-- Work required --
In the listing below, count each line that contains "Török". The reply is that count and nothing else.

-- Available data --

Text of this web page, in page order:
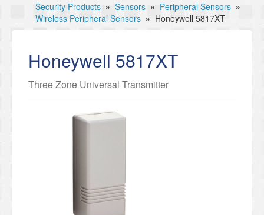
Security Products » Sensors » Peripheral Sensors »
Wireless Peripheral Sensors » Honeywell 5817XT
Honeywell 5817XT
Three Zone Universal Transmitter
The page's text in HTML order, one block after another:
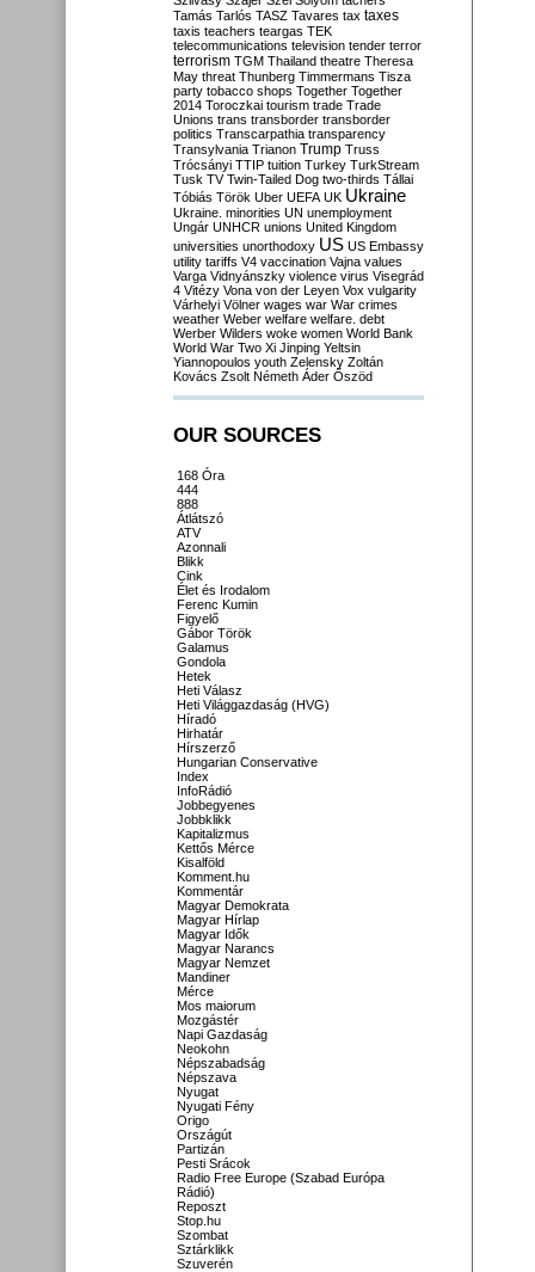
Tamás Tarlós TASZ Tavares tax taxes
taxis teachers teargas TEK
telecommunications television tender terror
terrorism TGM Thailand theatre Theresa
May threat Thunberg Timmermans Tisza
party tobacco shops Together Together
2014 Toroczkai tourism trade Trade
Unions trans transborder transborder
politics Transcarpathia transparency
Transylvania Trianon Trump Truss
Trócsányi TTIP tuition Turkey TurkStream
Tusk TV Twin-Tailed Dog two-thirds Tállai
Tóbiás Török Uber UEFA UK Ukraine
Ukraine. minorities UN unemployment
Ungár UNHCR unions United Kingdom
universities unorthodoxy US US Embassy
utility tariffs V4 vaccination Vajna values
Varga Vidnyánszky violence virus Visegrád
4 Vitézy Vona von der Leyen Vox vulgarity
Várhelyi Völner wages war War crimes
weather Weber welfare welfare. debt
Werber Wilders woke women World Bank
World War Two Xi Jinping Yeltsin
Yiannopoulos youth Zelensky Zoltán
Kovács Zsolt Németh Áder Őszöd
OUR SOURCES
168 Óra
444
888
Átlátszó
ATV
Azonnali
Blikk
Cink
Élet és Irodalom
Ferenc Kumin
Figyelő
Gábor Török
Galamus
Gondola
Hetek
Heti Válasz
Heti Világgazdaság (HVG)
Híradó
Hirhatár
Hírszerző
Hungarian Conservative
Index
InfoRádió
Jobbegyenes
Jobbklikk
Kapitalizmus
Kettős Mérce
Kisalföld
Komment.hu
Kommentár
Magyar Demokrata
Magyar Hírlap
Magyar Idők
Magyar Narancs
Magyar Nemzet
Mandiner
Mérce
Mos maiorum
Mozgástér
Napi Gazdaság
Neokohn
Népszabadság
Népszava
Nyugat
Nyugati Fény
Origo
Országút
Partizán
Pesti Srácok
Radio Free Europe (Szabad Európa
Rádió)
Reposzt
Stop.hu
Szombat
Sztárklikk
Szuverén

-- Output below --
2